Allahü teâlâ, Âdem aleyhisselâmdan beri insanları ebedî saâdete kavuşturmak için Peygamberler göndermiştir. Peygamberler, insanları kurtuluşa da’vet etmiş, doğru olan yolu, çektikleri bütün sıkıntı ve eziyetlere rağmen bıkmadan, yılmadan anlatmışlardır.

Peygamberlerin âhirete irtihâllerinden sonra da, onlara tâm tâbi olan, Allahü teâlânın sevgisi ile dolu, ma’nevî sırlar sâhibi âlim ve velî zâtlar, her memlekette ve her devirde bulunmuş ve insanların dîn ve dünyâ saâdetine ulaşmaları için çalışmışlardır. Onlar, Peygamberlerin vârisleri durumundadırlar ve onlara tâbi olmanın bereketiyle bunlar da seçilenler sınıfındandırlar.

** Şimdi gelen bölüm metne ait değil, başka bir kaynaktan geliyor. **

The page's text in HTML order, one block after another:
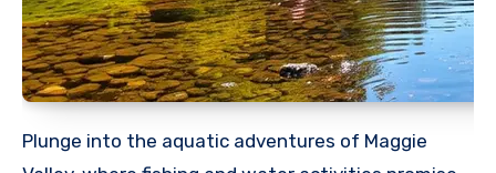
Plunge into the aquatic adventures of Maggie
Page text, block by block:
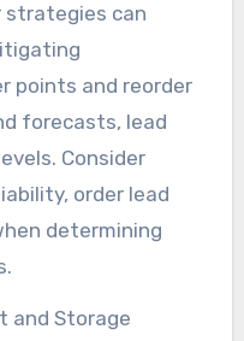
strategies can
points and reorder
forecasts, lead
Consider
order lead
determining
and Storage
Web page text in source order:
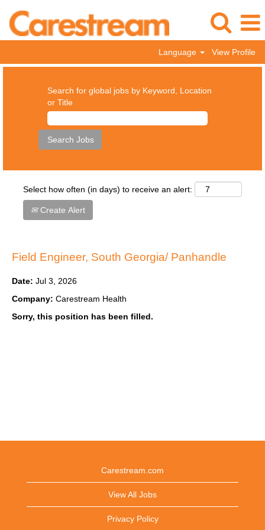
Language View Profile
Search for global jobs by Keyword, Location
or Title
Select how often (in days) to receive an alert:
Create Alert
Field Engineer, South Georgia/ Panhandle
Date: Jul 3, 2026
Company: Carestream Health
Sorry, this position has been filled.
Carestream.com
View All Jobs
Privacy Policy
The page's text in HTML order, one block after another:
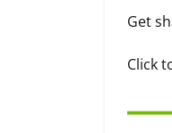
Get
Click
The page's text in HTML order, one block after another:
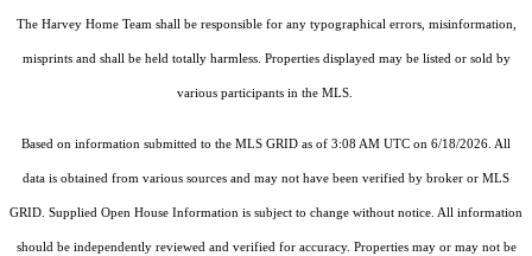
The Harvey Home Team shall be responsible for any typographical errors, misinformation,
misprints and shall be held totally harmless. Properties displayed may be listed or sold by
various participants in the MLS.
Based on information submitted to the MLS GRID as of 3:08 AM UTC on 6/18/2026. All
data is obtained from various sources and may not have been verified by broker or MLS
GRID. Supplied Open House Information is subject to change without notice. All information
should be independently reviewed and verified for accuracy. Properties may or may not be
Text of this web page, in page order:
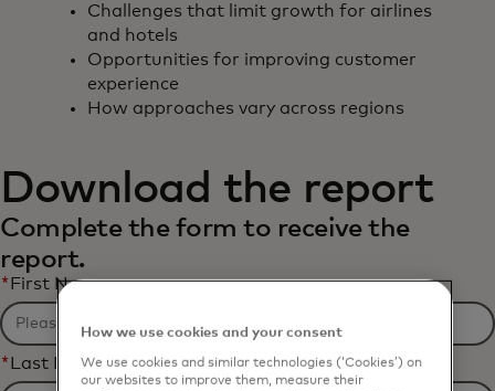
Challenges that limit growth for airlines
and hotels
Opportunities for improving customer
experience
How approaches vary across regions
Download the report
Complete the form to receive the
report.
* First Name
* Last Name
How we use cookies and your consent
We use cookies and similar technologies (‘Cookies’) on
our websites to improve them, measure their
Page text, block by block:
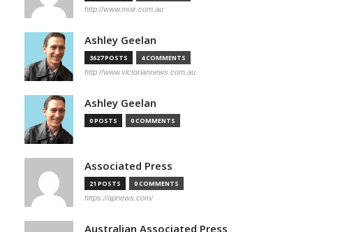
http://www.moir.com.au
Ashley Geelan
3627 POSTS 4 COMMENTS
http://www.victoriannews.com.au
Ashley Geelan
0 POSTS 0 COMMENTS
Associated Press
21 POSTS 0 COMMENTS
https://apnews.com/
Australian Associated Press
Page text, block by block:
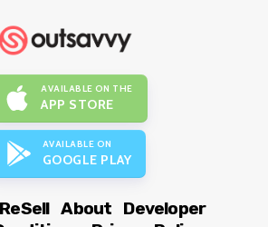
AVAILABLE ON THE
APP STORE
AVAILABLE ON
GOOGLE PLAY
ReSell About
Developer
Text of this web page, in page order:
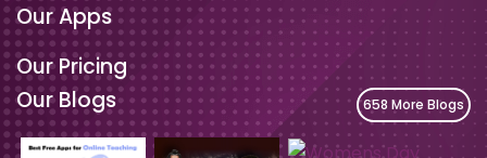
Our Apps
Our Pricing
Our Blogs
658 More Blogs

Sahâbe-i kirâm ve Tâbiîn devrinden başlayarak geniş İslâm dünyâsı içinde birçok âlim ve velî gelip geçmistir. Fâs’tan Hindistân’a; Yugoslavya’dan Orta Asya ve Çin’e; Kırım ve Kazan’dan Afrika’ya ve Yemen’e kadar birçok İslâm büyüğü vardır. Bir muallim, mürşid, rehber elinde yetişerek silsile yoluyla Peygamber Efendimize kadar gitmeleri; nerede ve hangi memlekette yetişirlerse yetişsinler, onları tek bir kaynağa bağlamıştır.

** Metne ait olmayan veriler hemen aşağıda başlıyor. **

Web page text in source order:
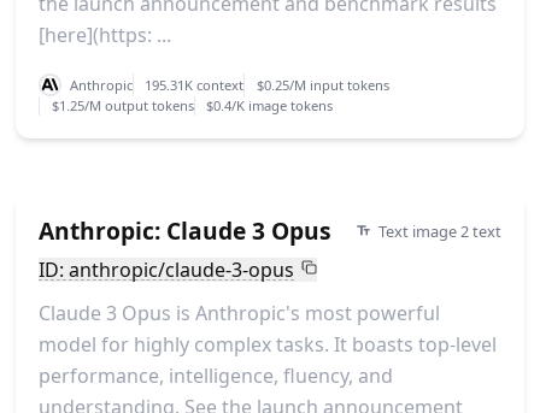
[here](https: ...
Anthropic 195.31K context
$0.25/M input tokens
$1.25/M output tokens
$0.4/K image tokens
Anthropic: Claude 3 Opus Text image 2 text
ID: anthropic/claude-3-opus
Claude 3 Opus is Anthropic's most powerful
model for highly complex tasks. It boasts top-level
performance, intelligence, fluency, and
understanding. See the launch announcement
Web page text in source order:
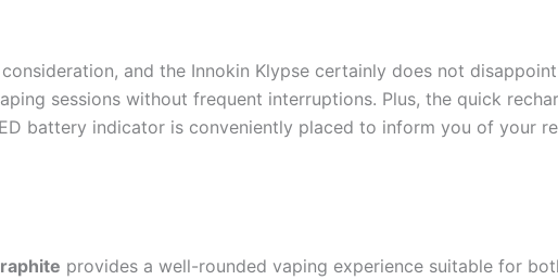
and the Innokin Klypse certainly does not
sessions without frequent interruptions. Plus, the quick
battery indicator is conveniently placed to inform you of your
provides a well-rounded vaping experience suitable for
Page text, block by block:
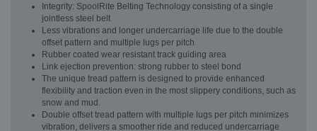
Integrity: SpoolRite Belting Technology consisting of a single
jointless steel belt
Less vibrations and longer undercarriage life due to the double
offset pattern and multiple lugs per pitch
Rubber coated wear resistant track guiding area
Link ejection prevention: strong rubber to steel bond
The unique tread pattern is designed to provide enhanced
flexibility and traction even in the most slippery conditions, such as
snow and mud.
Double offset tread pattern with multiple lugs per pitch minimizes
vibration, delivers a smoother ride and reduced undercarriage
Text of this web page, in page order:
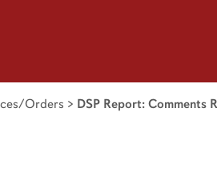
Orders > DSP Report: Comments
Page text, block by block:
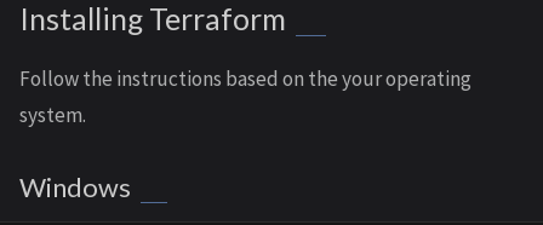
Installing Terraform
Follow the instructions based on the your operating
system.
Windows
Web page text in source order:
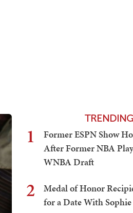
TRENDING
1
Former ESPN Show
After Former NBA
WNBA Draft
2
Medal of Honor
for a Date With
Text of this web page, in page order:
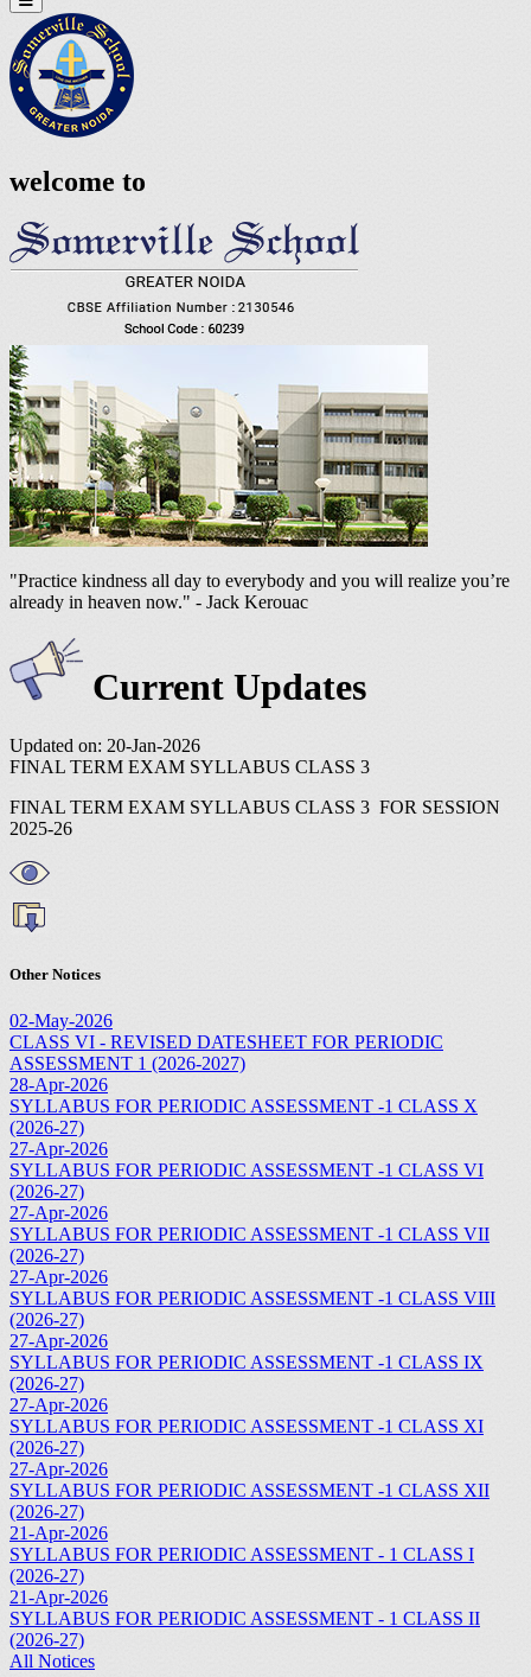
welcome to
"Practice kindness all day to everybody and you will realize you’re
already in heaven now." - Jack Kerouac
Current Updates
Updated on: 20-Jan-2026
FINAL TERM EXAM SYLLABUS CLASS 3
FINAL TERM EXAM SYLLABUS CLASS 3 FOR SESSION
2025-26
Other Notices
02-May-2026
CLASS VI - REVISED DATESHEET FOR PERIODIC
ASSESSMENT 1 (2026-2027)
28-Apr-2026
SYLLABUS FOR PERIODIC ASSESSMENT -1 CLASS X
(2026-27)
27-Apr-2026
SYLLABUS FOR PERIODIC ASSESSMENT -1 CLASS VI
(2026-27)
27-Apr-2026
SYLLABUS FOR PERIODIC ASSESSMENT -1 CLASS VII
(2026-27)
27-Apr-2026
SYLLABUS FOR PERIODIC ASSESSMENT -1 CLASS VIII
(2026-27)
27-Apr-2026
SYLLABUS FOR PERIODIC ASSESSMENT -1 CLASS IX
(2026-27)
27-Apr-2026
SYLLABUS FOR PERIODIC ASSESSMENT -1 CLASS XI
(2026-27)
27-Apr-2026
SYLLABUS FOR PERIODIC ASSESSMENT -1 CLASS XII
(2026-27)
21-Apr-2026
SYLLABUS FOR PERIODIC ASSESSMENT - 1 CLASS I
(2026-27)
21-Apr-2026
SYLLABUS FOR PERIODIC ASSESSMENT - 1 CLASS II
(2026-27)
All Notices

İslâm ve Türk târihi boyunca sultânlar, pâdişâhlar doğruyu onlarla bulmaya çalışmışlar, hakîkî (ya’nî ma’nevî) sultânların onlar olduklarını görmüşler, onların nasîhatleri ile devlete, millete ve insanlığa faydalı olmaya çalışmışlardır. Târih boyunca insanlığa huzûrlu devirler yaşatmış olan İslâm devletlerinin sultânları, hep bu büyüklerin rehberliğinde hizmete devâm etmişler, yeri gelince atlarının arkalarından gitmişler, bâzan onlarla berâber savaşlara katılmışlardır. Onlar, duâ ordularının kumandânları ve dertlerin ma’nevî tabîbleridirler.

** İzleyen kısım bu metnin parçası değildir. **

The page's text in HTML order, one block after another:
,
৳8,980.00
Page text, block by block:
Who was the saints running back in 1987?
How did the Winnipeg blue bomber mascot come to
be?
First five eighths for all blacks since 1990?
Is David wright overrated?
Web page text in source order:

Onbeş asırdır müslümânlara rehberlik etmiş, onlara doğruları öğretmiş, kendileri de eksiksiz İslâmî birer hayât yaşamış bulunan Ulemâ ve Evliyâ-yı kirâmın hâl tercümeleri ya’nî biyoğrafileri muhtelif kitaplarda genişçe anlatılmaktadır. Bu büyük âlim ve velîler, kendi asırlarında olduğu gibi, zamanlarından sonra da dâimâ sevilen ve sayılan, hayâtları örnek alınan kimseler olmuşlardır. Şüphesiz ki, iyi insanların hayâtları öğrenildikçe, iyilerin adedi artacaktır.

Mâzîsini, büyüklerini tanıyamayan çocuklar, gençler ve yaşları ilerlemiş insanlar, büyüklüklere tâlip olamazlar. İnsanların çeşitli buhrânlara, bunalımlara, rûhî sıkıntılara marûz kaldıkları asrımızda, büyük insanların tavsiye ve nasîhatları, yaşayış tarzları, hâl ve hareketleri, kerâmetleri, hem zevk ve ibret almaya, hem de intibâha, uyanmaya sebeb olacaktır.

Bir eğitim ve öğretimde, öğretmenin bilgisi, şahsî özellikleri ve öğretim metodlarına vukûfiyeti, birbirinden ayrılmaz bir bütün olup pedagojik esaslara göre çok önemlidir.

Şüphesiz ki, eğitimciler için nümûne-i imtisâl ya’nî örnek insan, ideal eğitimci, bundan 14 asır evvel, tek başına teblîğâta başlayarak 23 sene gibi çok kısa bir zaman zarfında, târihin bir benzerini görmediği ve kıyâmete kadar da göremeyeceği 150.000 kâmil insanın meydâna gelmesine vesîle olan, asr-ı saâdetin mi’mârı sevgili Peygamberimizdir.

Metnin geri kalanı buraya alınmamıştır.